--- RECORDS TO USE ---
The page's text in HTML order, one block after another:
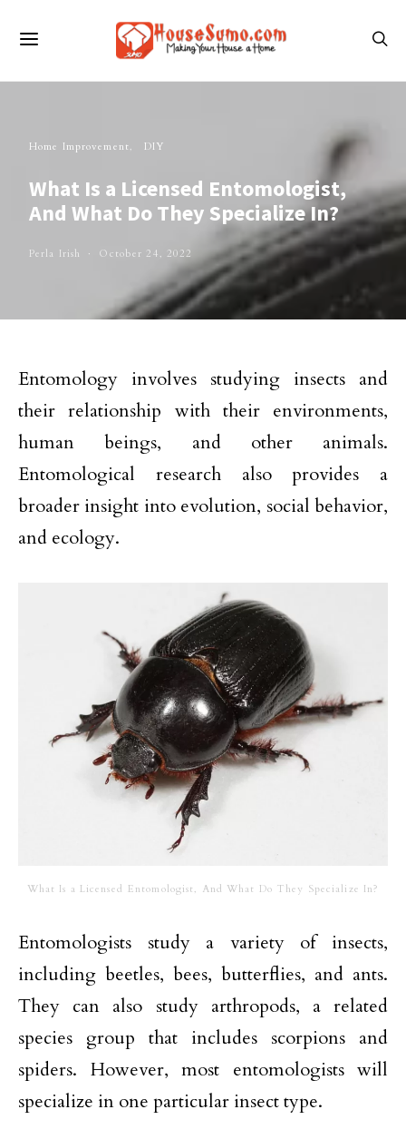
Home Improvement DIY
What Is a Licensed Entomologist,
And What Do They Specialize In?
Perla Irish October 24, 2022
Entomology involves studying insects and
their relationship with their environments,
human beings, and other animals.
Entomological research also provides a
broader insight into evolution, social behavior,
and ecology.
What Is a Licensed Entomologist, And What Do They Specialize In?
Entomologists study a variety of insects,
including beetles, bees, butterflies, and ants.
They can also study arthropods, a related
species group that includes scorpions and
spiders. However, most entomologists will
specialize in one particular insect type.
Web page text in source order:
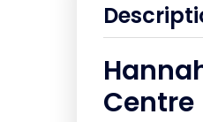
Centre
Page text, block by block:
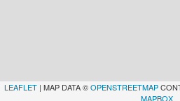
LEAFLET | MAP DATA ©OPENSTREETMAP
MAPBOX
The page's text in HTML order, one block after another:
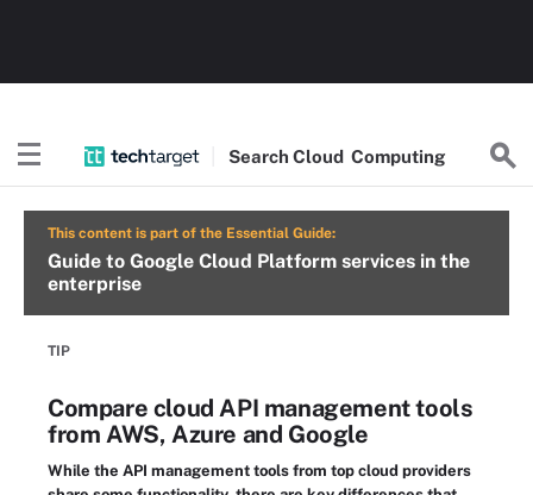
Search Cloud Computing
This content is part of the Essential Guide:
Guide to Google Cloud Platform services in the
enterprise
TIP
Compare cloud API management tools
from AWS, Azure and Google
While the API management tools from top cloud providers
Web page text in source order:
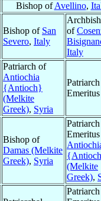
Bishop ofAvellino,
Bishop of San
Severo, Italy
of
Italy
Patriarch of
Antiochia
{Antioch}
(Melkite
Greek), Syria
Patriarch
Emeritus
Bishop of
Damas (Melkite
Greek), Syria
Patriarch
(Melkite
Greek),
Patriarch
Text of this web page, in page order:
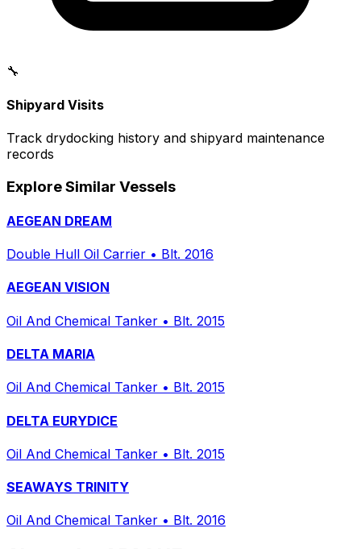
🔧
Shipyard Visits
Track drydocking history and shipyard maintenance
records
Explore Similar Vessels
AEGEAN DREAM
Double Hull Oil Carrier • Blt. 2016
AEGEAN VISION
Oil And Chemical Tanker • Blt. 2015
DELTA MARIA
Oil And Chemical Tanker • Blt. 2015
DELTA EURYDICE
Oil And Chemical Tanker • Blt. 2015
SEAWAYS TRINITY
Oil And Chemical Tanker • Blt. 2016
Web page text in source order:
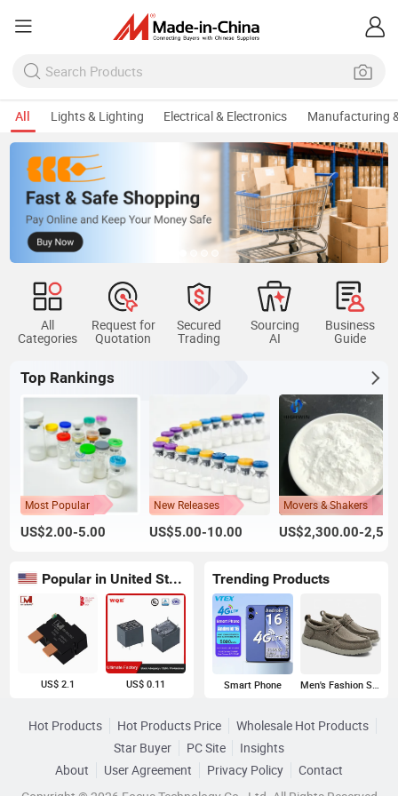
---
> WHAT IS EXPECTED: What is needed is an exact repeat of only the lines from the one containing "Text of this" through the last line of the listing above, both ends included, without the pictures.

> PROBLEM SOLUTION:
Text of this web page, in page order:
🔧
Shipyard Visits
Track drydocking history and shipyard maintenance
records
Explore Similar Vessels
AEGEAN DREAM
Double Hull Oil Carrier • Blt. 2016
AEGEAN VISION
Oil And Chemical Tanker • Blt. 2015
DELTA MARIA
Oil And Chemical Tanker • Blt. 2015
DELTA EURYDICE
Oil And Chemical Tanker • Blt. 2015
SEAWAYS TRINITY
Oil And Chemical Tanker • Blt. 2016
Web page text in source order:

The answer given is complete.